Background: While there have been several Hamilton depression sub-scales named as to indicate that they have the capacity to differentiate melancholic depression, all but one actually measure depression severity. As a valid Hamilton-derived melancholia scale would have high utility in evaluating the comparative effectiveness of differing treatments for melancholia we designed a study with such an objective.

Methods: Items from the 17-item Hamilton depression scale over-represented in those with melancholia in five clinical studies generated two potential scales with nine and four items respectively, and were superior in differentiating melancholic and non-melancholic depression in comparison to a 6-item Hamilton measure. As melancholia is viewed as showing a superior response to antidepressant medication and a poor response to placebo we evaluated our newly derived scale measures against the total Hamilton measure in five randomized controlled trials.

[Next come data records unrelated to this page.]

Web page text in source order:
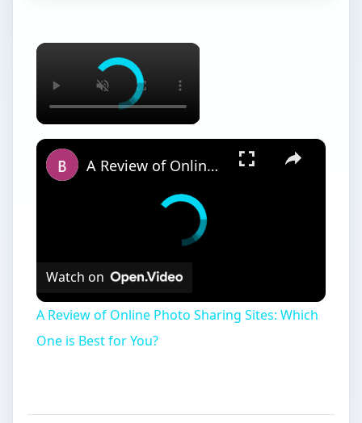
×
×
A Review of Online Photo Sharing Sites: Which One is Best for You?
Watch on
A Review of Online Photo Sharing Sites: Which
One is Best for You?
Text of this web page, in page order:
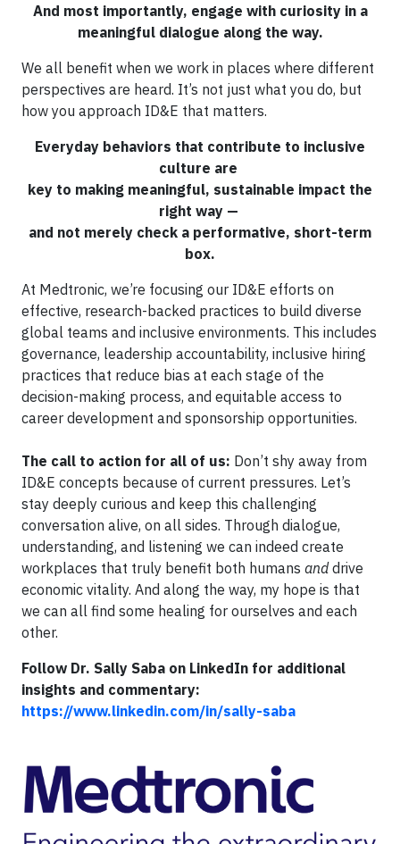
And most importantly, engage with curiosity in a
meaningful dialogue along the way.
We all benefit when we work in places where different
perspectives are heard. It’s not just what you do, but
how you approach ID&E that matters.
Everyday behaviors that contribute to inclusive
culture are
key to making meaningful, sustainable impact the
right way —
and not merely check a performative, short-term
box.
At Medtronic, we’re focusing our ID&E efforts on
effective, research-backed practices to build diverse
global teams and inclusive environments. This includes
governance, leadership accountability, inclusive hiring
practices that reduce bias at each stage of the
decision-making process, and equitable access to
career development and sponsorship opportunities.
The call to action for all of us: Don’t shy away from
ID&E concepts because of current pressures. Let’s
stay deeply curious and keep this challenging
conversation alive, on all sides. Through dialogue,
understanding, and listening we can indeed create
workplaces that truly benefit both humans anddrive
economic vitality. And along the way, my hope is that
we can all find some healing for ourselves and each
other.
Follow Dr. Sally Saba on LinkedIn for additional
insights and commentary:
https://www.linkedin.com/in/sally-saba
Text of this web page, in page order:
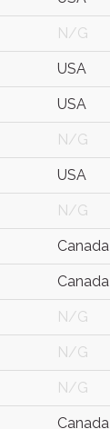
N/G
USA
USA
N/G
USA
N/G
Canada
Canada
N/G
N/G
N/G
Canada
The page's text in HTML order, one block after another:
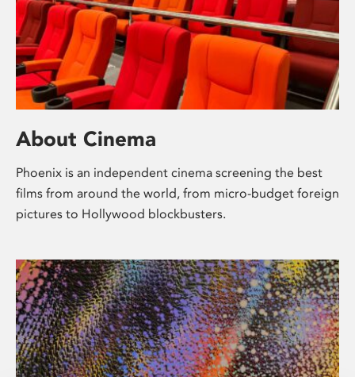
About Cinema
Phoenix is an independent cinema screening the best
films from around the world, from micro-budget foreign
pictures to Hollywood blockbusters.
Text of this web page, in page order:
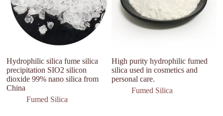
Hydrophilic silica fume silica
precipitation SIO2 silicon
dioxide 99% nano silica from
China
Fumed Silica
High purity hydrophilic fumed
silica used in cosmetics and
personal care.
Fumed Silica
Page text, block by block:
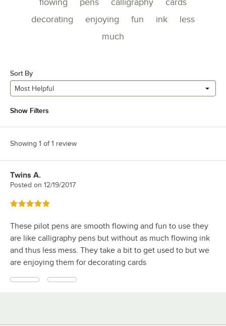
flowing pens calligraphy
cards
decorating
enjoying fun ink
less
much
Sort By
Most Helpful
Show Filters
Showing 1 of 1 review
Review by
Twins A.
Posted on 12/19/2017
Rated 5 out of 5 stars
These pilot pens are smooth flowing and fun to use they
are like calligraphy pens but without as much flowing ink
and thus less mess. They take a bit to get used to but we
are enjoying them for decorating cards
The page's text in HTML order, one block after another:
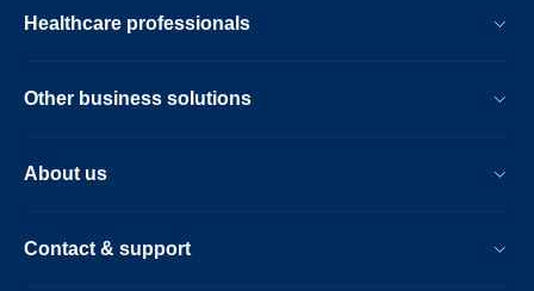
Healthcare professionals
Other business solutions
About us
Contact & support

Results: There was minimal and non-consistent support for our new measures in demonstrating that they showed greater superiority than total Hamilton depression scores in meeting one of melancholia's ascriptions - a superior response to antidepressant drug than to placebo.

Limitations: We assume that melancholia is a categorical type as against simply being a more severe expression of depression.

Conclusions: Confirming the ascription that melancholia shows a superior response to antidepressant drug and a lower response to placebo has not been able to be demonstrated from generating a melancholia index from Hamilton scale items.